Because the the region comment blocks also appeared as line comments, they were being interpreted incorrectly. If there were blank lines or other content before the #region then the folding was correct.

To fix this issue, I first refactored the region detection because it was too complex. I simplified the detection and changed the region detection regular expressions to be more like the original VS Code definitions. This made the code easier to maintain in the future; If the region folding changed in VS Code, then the new regular expressions could just be copied directly into the extension. The refactor resulted in one less line of code, but far more readable.

Now I could make the changes to fix the original issue. I created a new regular expression which could detect a line comment, but only if it wasn’t a region begin or end directive; /\s*#(?!region\b|endregion\b)/i;

And yet again, I added tests for this scenario.

Second Release !!

So far, only a few minor bugs have come but the folder is mostly running as it should!

Wrapping up

This was a fun little experiment but it did take a lot longer that what I originally thought!!

The full list of Pull Requests is at Github.

Lessons learnt

  1. TESTS ARE IMPORTANT and will save your ass.

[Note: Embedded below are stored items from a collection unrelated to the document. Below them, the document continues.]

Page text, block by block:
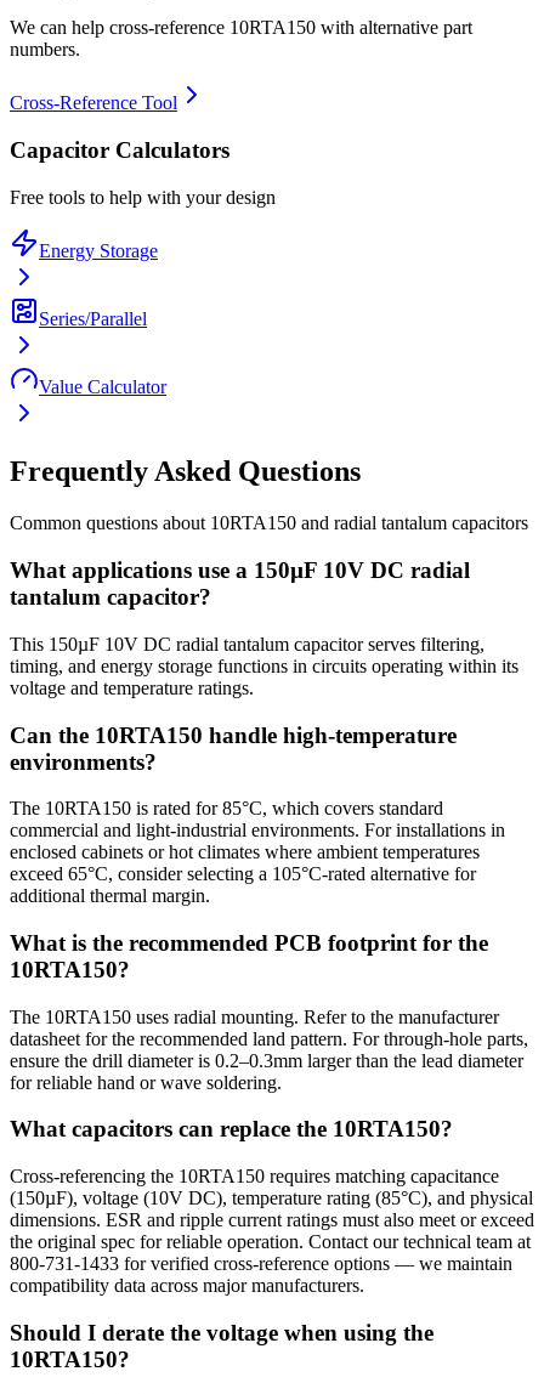
We can help cross-reference 10RTA150 with alternative part
numbers.
Cross-Reference Tool
Capacitor Calculators
Free tools to help with your design
Energy Storage
Series/Parallel
Value Calculator
Frequently Asked Questions
Common questions about 10RTA150 and radial tantalum capacitors
What applications use a 150µF 10V DC radial
tantalum capacitor?
This 150µF 10V DC radial tantalum capacitor serves filtering,
timing, and energy storage functions in circuits operating within its
voltage and temperature ratings.
Can the 10RTA150 handle high-temperature
environments?
The 10RTA150 is rated for 85°C, which covers standard
commercial and light-industrial environments. For installations in
enclosed cabinets or hot climates where ambient temperatures
exceed 65°C, consider selecting a 105°C-rated alternative for
additional thermal margin.
What is the recommended PCB footprint for the
10RTA150?
The 10RTA150 uses radial mounting. Refer to the manufacturer
datasheet for the recommended land pattern. For through-hole parts,
ensure the drill diameter is 0.2–0.3mm larger than the lead diameter
for reliable hand or wave soldering.
What capacitors can replace the 10RTA150?
Cross-referencing the 10RTA150 requires matching capacitance
(150µF), voltage (10V DC), temperature rating (85°C), and physical
dimensions. ESR and ripple current ratings must also meet or exceed
the original spec for reliable operation. Contact our technical team at
800-731-1433 for verified cross-reference options — we maintain
compatibility data across major manufacturers.
Should I derate the voltage when using the
10RTA150?
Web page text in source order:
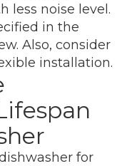
less noise level.
in the
Also, consider
installation.
for
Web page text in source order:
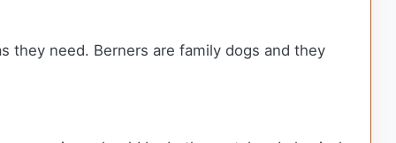
they need. Berners are family dogs and they
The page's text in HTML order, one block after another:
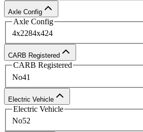
Find Your New
Ready to equip your fleet with
quotes.
Axle Config
Axle Config
4x2284x424
CARB Registered
CARB Registered
No41
Electric Vehicle
Electric Vehicle
No52
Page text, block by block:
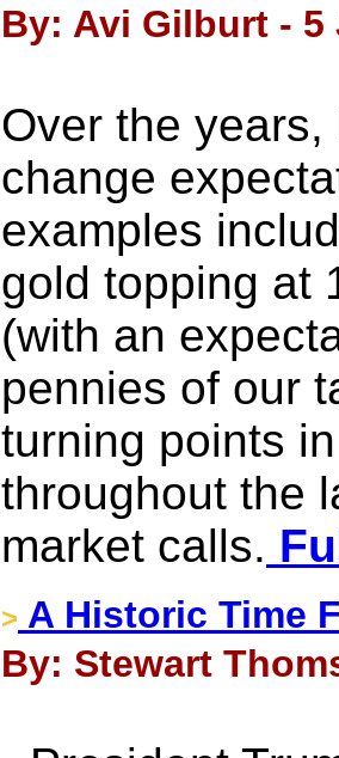
By: Avi Gilburt - 5
Over the
change
examples
gold topping at
(with an
pennies of our
turning points
throughout the
market calls.
> A Historic Time
By: Stewart
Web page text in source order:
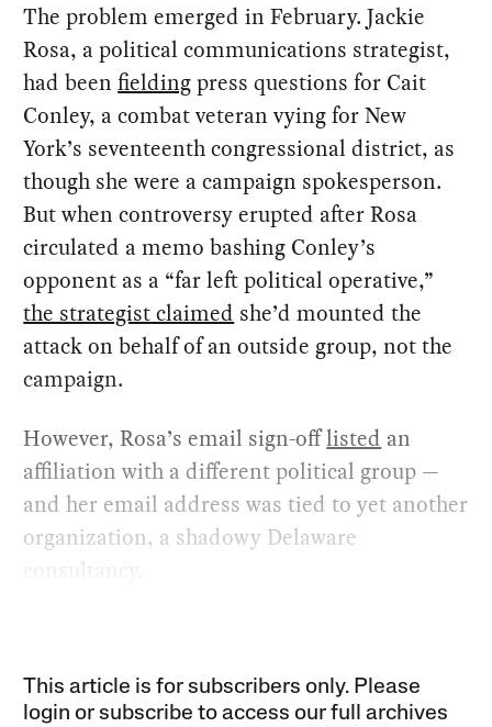
The problem emerged in February. Jackie
Rosa, a political communications strategist,
had beenfieldingpress questions for Cait
Conley, a combat veteran vying for New
York’s seventeenth congressional district, as
though she were a campaign spokesperson.
But when controversy erupted after Rosa
circulated a memo bashing Conley’s
opponent as a “far left political operative,”
the strategist claimed she’d mounted the
attack on behalf of an outside group, not the
campaign.
However, Rosa’s email sign-offlisted an
affiliation with a different political group —
and her email address was tied to yet another
organization, a shadowy Delaware
consultancy.
This article is for subscribers only. Please
login or subscribe to access our full archives
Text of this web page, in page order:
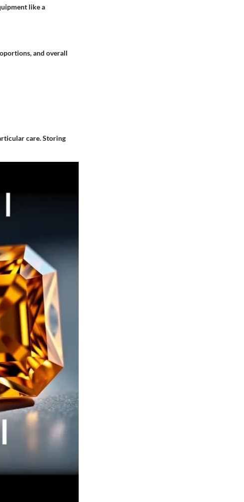
like a
and overall
care. Storing
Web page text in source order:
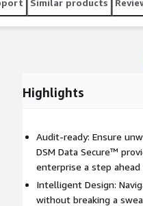
Similar products
Highlights
Audit-ready: Ensure
DSM Data Secure™
enterprise a step
Intelligent Design:
without breaking a
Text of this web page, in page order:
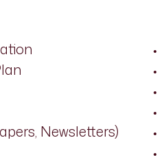
Newsletters)
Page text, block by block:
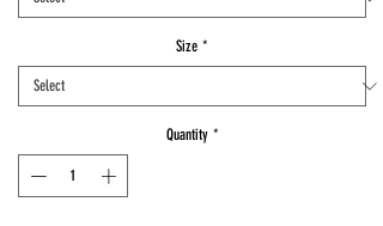
Size *
Quantity *
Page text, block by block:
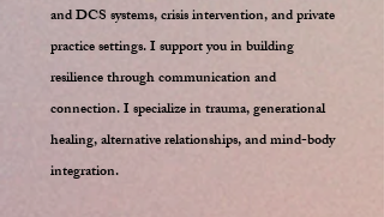
and DCS systems, crisis intervention, and private
practice settings. I support you in building
resilience through communication and
connection. I specialize in trauma, generational
healing, alternative relationships, and mind-body
integration.
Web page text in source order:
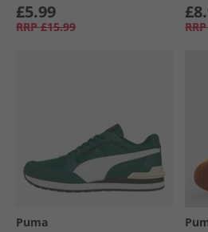
£5.99
RRP £15.99 RRP
Puma
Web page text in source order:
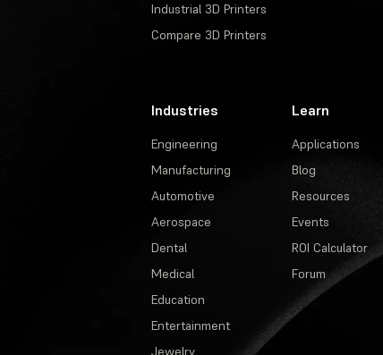
Industrial 3D Printers
Compare 3D Printers
Industries
Engineering
Manufacturing
Automotive
Aerospace
Dental
Medical
Education
Entertainment
Jewelry
Learn
Applications
Blog
Resources
Events
ROI Calculator
Forum
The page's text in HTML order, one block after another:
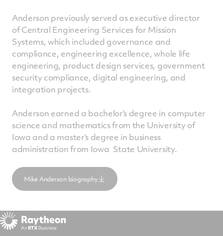
Anderson previously served as executive director
of Central Engineering Services for Mission
Systems, which included governance and
compliance, engineering excellence, whole life
engineering, product design services, government
security compliance, digital engineering, and
integration projects.
Anderson earned a bachelor’s degree in computer
science and mathematics from the University of
Iowa and a master’s degree in business
administration from Iowa State University.
Mike Anderson biography
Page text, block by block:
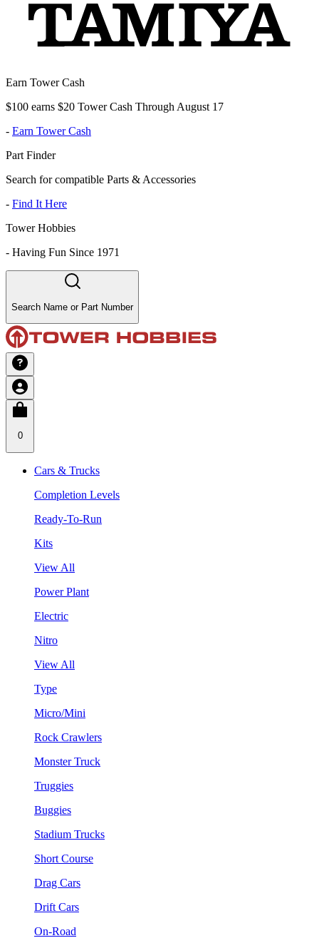
Earn Tower Cash
$100 earns $20 Tower Cash Through August 17
- Earn Tower Cash
Part Finder
Search for compatible Parts & Accessories
- Find It Here
Tower Hobbies
- Having Fun Since 1971
Search Name or Part Number
0
Cars & Trucks
Completion Levels
Ready-To-Run
Kits
View All
Power Plant
Electric
Nitro
View All
Type
Micro/Mini
Rock Crawlers
Monster Truck
Truggies
Buggies
Stadium Trucks
Short Course
Drag Cars
Drift Cars
On-Road
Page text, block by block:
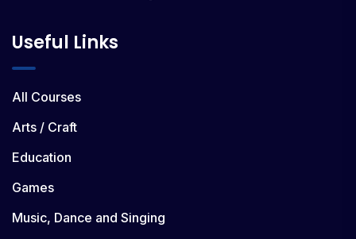
Useful Links
All Courses
Arts / Craft
Education
Games
Music, Dance and Singing
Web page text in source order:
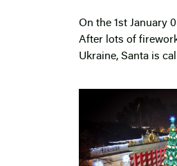
On the 1st January
After lots of
Ukraine, Santa is
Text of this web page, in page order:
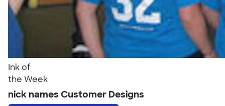
Ink of
the Week
nick names Customer Designs
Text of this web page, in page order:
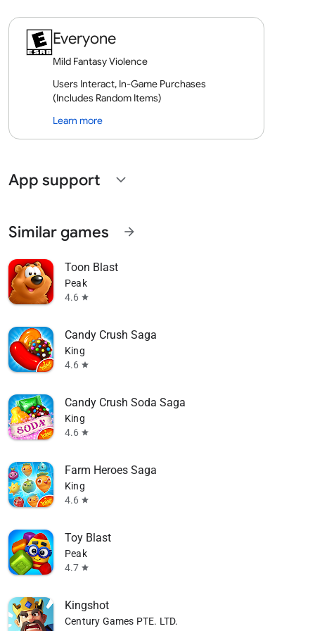
Everyone
Mild Fantasy Violence
Users Interact, In-Game Purchases
(Includes Random Items)
Learn more
App support expand_more
Similar games arrow_forward
Toon Blast
Peak
4.6 star
Candy Crush Saga
King
4.6 star
Candy Crush Soda Saga
King
4.6 star
Farm Heroes Saga
King
4.6 star
Toy Blast
Peak
4.7 star
Kingshot
Century Games PTE. LTD.
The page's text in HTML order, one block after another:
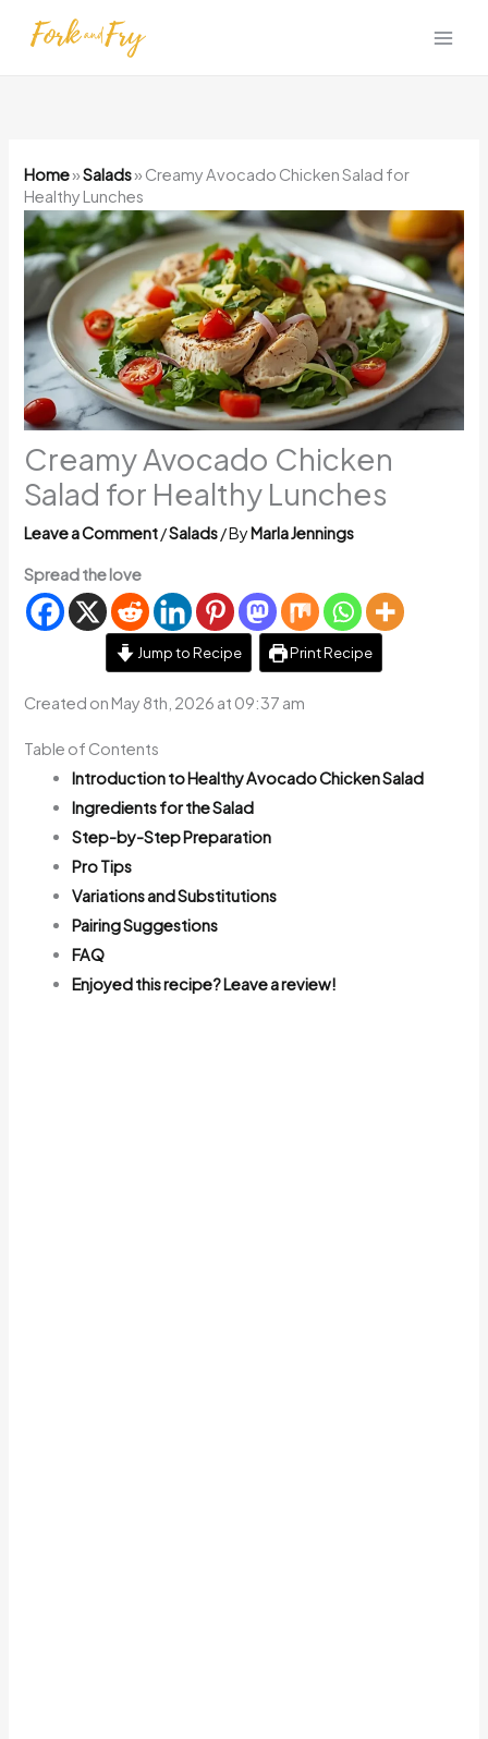
Home»Salads» Creamy Avocado Chicken Salad for
Healthy Lunches
Creamy Avocado Chicken
Salad for Healthy Lunches
Leave a Comment/Salads/ ByMarla Jennings
Spread the love
Jump to Recipe Print Recipe
Created on May 8th, 2026 at 09:37 am
Table of Contents
Introduction to Healthy Avocado Chicken Salad
Ingredients for the Salad
Step-by-Step Preparation
Pro Tips
Variations and Substitutions
Pairing Suggestions
FAQ
Enjoyed this recipe? Leave a review!
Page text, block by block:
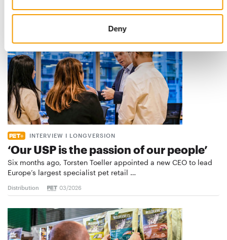
Deny
INTERVIEW I LONGVERSION
‘Our USP is the passion of our people’
Six months ago, Torsten Toeller appointed a new CEO to lead
Europe’s largest specialist pet retail …
Distribution 03/2026
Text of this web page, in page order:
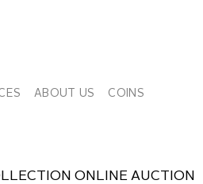
ABOUT US COINS
ONLINE AUCTION
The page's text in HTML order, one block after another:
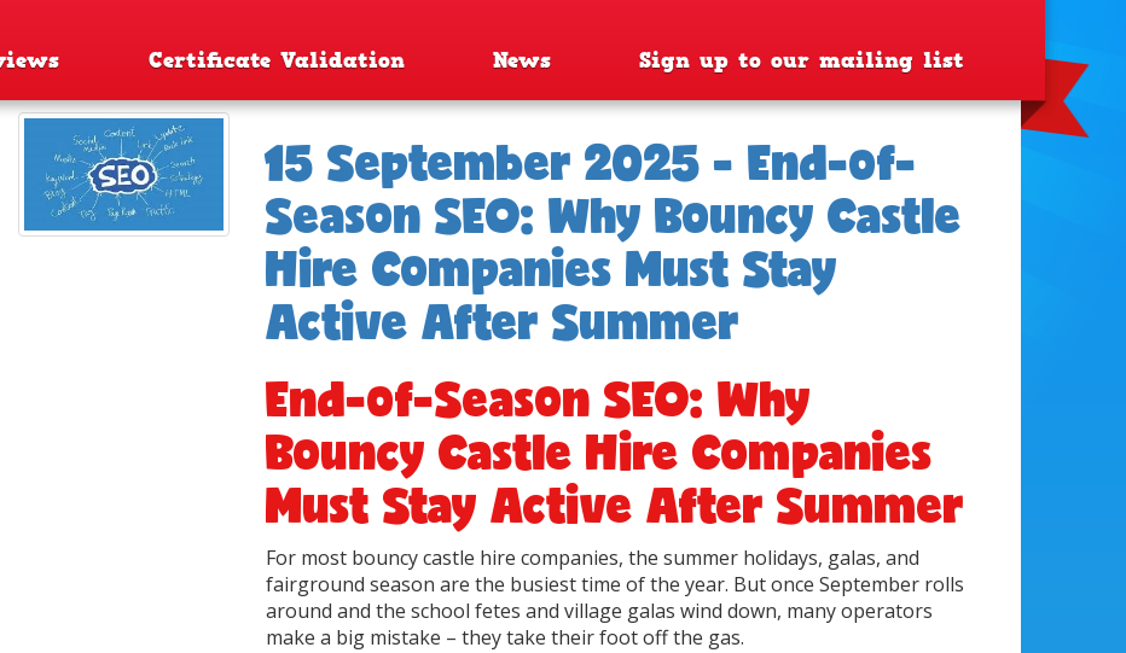
Certificate Validation News Sign up to our mailing list
15 September 2025 - End-of-
Season SEO: Why Bouncy Castle
Hire Companies Must Stay
Active After Summer
End-of-Season SEO: Why
Bouncy Castle Hire Companies
Must Stay Active After Summer
For most bouncy castle hire companies, the summer holidays, galas, and
fairground season are the busiest time of the year. But once September rolls
around and the school fetes and village galas wind down, many operators
make a big mistake – they take their foot off the gas.
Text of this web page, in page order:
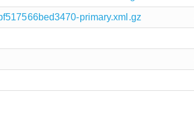
primary.xml.gz
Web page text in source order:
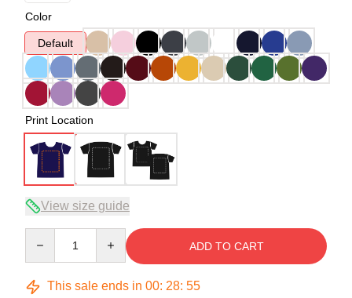
Color
Default
Print Location
View size guide
ADD TO CART
This sale ends in 00: 28: 54
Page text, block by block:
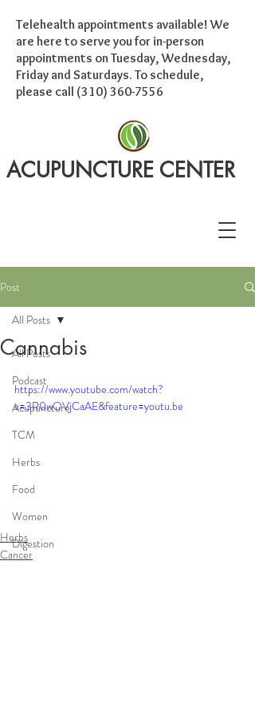
ACUPUNCTURE CENTER
Telehealth appointments available! We
are here to serve you for in-person
appointments on Tuesday, Wednesday,
Friday and Saturdays. To schedule,
please call (310) 360-7556
Post
All Posts
Podcast
Acupuncture
TCM
Herbs
Food
Women
Digestion
All Posts
Cannabis
https://www.youtube.com/watch?
v=3R0wOVjCaAE&feature=youtu.be
Herbs
Cancer
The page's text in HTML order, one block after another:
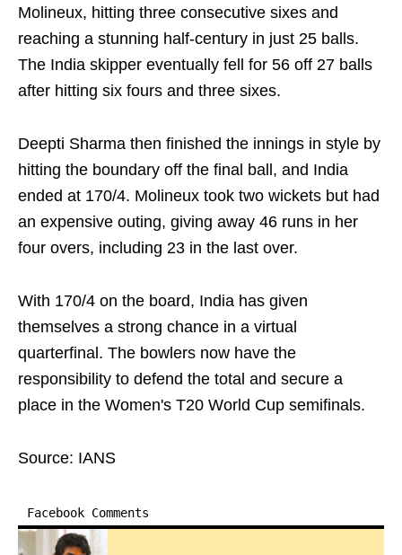
Molineux, hitting three consecutive sixes and
reaching a stunning half-century in just 25 balls.
The India skipper eventually fell for 56 off 27 balls
after hitting six fours and three sixes.
Deepti Sharma then finished the innings in style by
hitting the boundary off the final ball, and India
ended at 170/4. Molineux took two wickets but had
an expensive outing, giving away 46 runs in her
four overs, including 23 in the last over.
With 170/4 on the board, India has given
themselves a strong chance in a virtual
quarterfinal. The bowlers now have the
responsibility to defend the total and secure a
place in the Women's T20 World Cup semifinals.
Source: IANS
Facebook Comments
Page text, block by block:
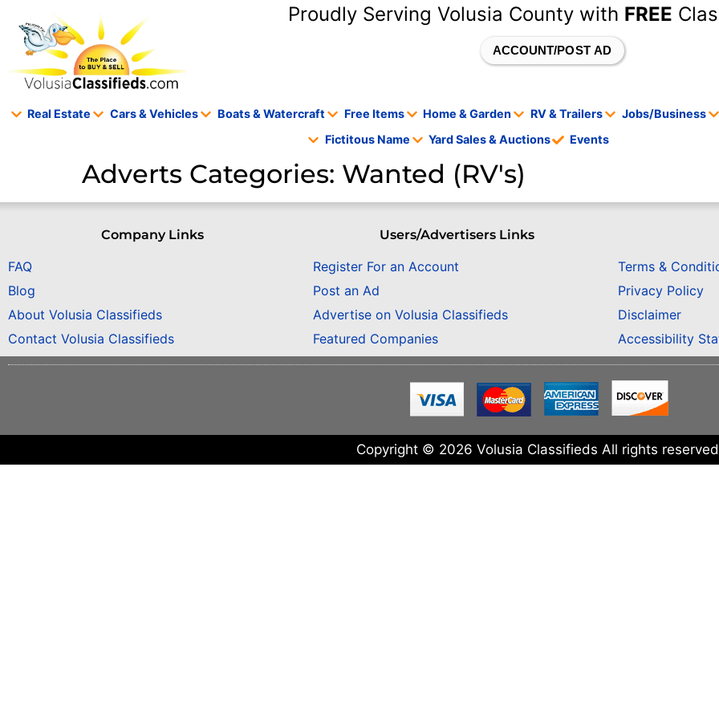
Proudly Serving Volusia County with FREE
ACCOUNT/POST AD
Real Estate Cars & Vehicles Boats & Watercraft Free Items Home & Garden RV & Trailers
Jobs/Business
Fictitous Name
Yard Sales & Auctions Events
Adverts Categories: Wanted (RV's)
Company Links
FAQ
Blog
About Volusia Classifieds
Contact Volusia Classifieds
Users/Advertisers Links
Register For an Account
Post an Ad
Advertise on Volusia Classifieds
Featured Companies
Terms &
Privacy Policy
Disclaimer
Accessibility
Copyright © 2026 Volusia Classifieds All rights
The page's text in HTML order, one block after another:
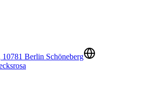
Berlin Schöneberg
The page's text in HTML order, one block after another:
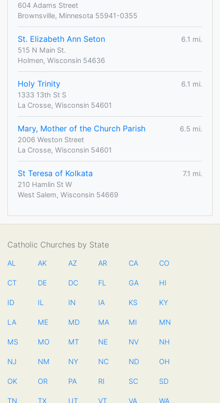
604 Adams Street
Brownsville, Minnesota 55941-0355
St. Elizabeth Ann Seton
6.1 mi.
515 N Main St.
Holmen, Wisconsin 54636
Holy Trinity
6.1 mi.
1333 13th St S
La Crosse, Wisconsin 54601
Mary, Mother of the Church Parish
6.5 mi.
2006 Weston Street
La Crosse, Wisconsin 54601
St Teresa of Kolkata
7.1 mi.
210 Hamlin St W
West Salem, Wisconsin 54669
Catholic Churches by State
AL AK AZ AR CA CO
CT DE DC FL GA HI
ID IL IN IA KS KY
LA ME MD MA MI MN
MS MO MT NE NV NH
NJ NM NY NC ND OH
OK OR PA RI SC SD
TN TX UT VT VA WA
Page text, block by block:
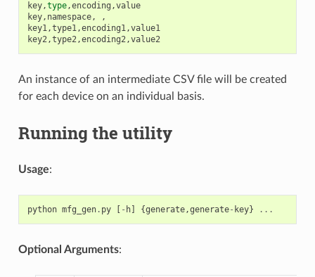
key,type,encoding ,value
key, namespace,
,
key1,type1,encoding1,value1
key2,type2,encoding2,value2
An instance of an intermediate CSV file will be created
for each device on an individual basis.
Running the utility
Usage:
python mfg_gen. py - h] {generate,generate- key} ...
Optional Arguments:
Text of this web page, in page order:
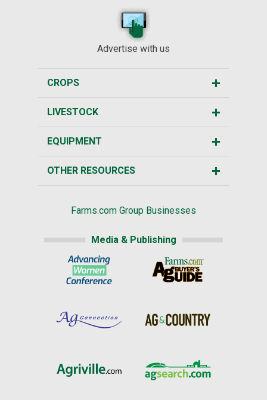
Advertise with us
CROPS
LIVESTOCK
EQUIPMENT
OTHER RESOURCES
Farms.com Group Businesses
Media & Publishing
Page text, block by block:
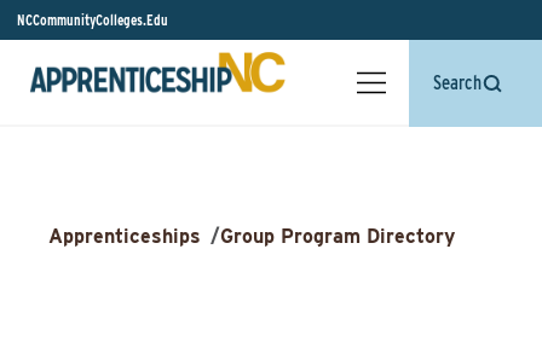
NCCommunityColleges.Edu
Search
Apprenticeships /Group Program Directory
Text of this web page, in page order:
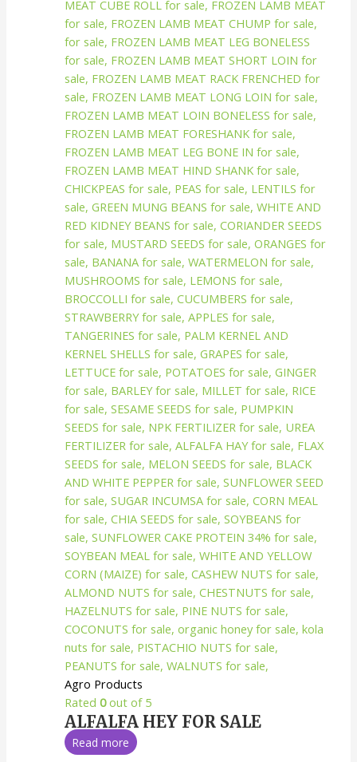
Agro Products
Rated 0out of 5
ALFALFA HEY FOR SALE
Read more

  2. If you don’t know Typescript, things take twice as long. That’s ok because learning takes time, but something to keep in mind.

  3. TESTS ARE IMPORTANT and will save your ass.

  4. Putting up my code early gave the maintainers (Tyler, Rob and Keith) plenty of time to comment and shape the direction of this complex feature. Even though there were a lot of comments (159 at last count), it made it easier for them to finally press the “merge” button because they understood it much better. Instead of me just throwing up a Pull Request and going “Ta Da”. Communication is important

  5. Take the time to document your functions and code. It helps the project maintainers AND your future self when come back to it a few weeks later

  6. Repeat after me; TESTS ARE IMPORTANT and will save your ass.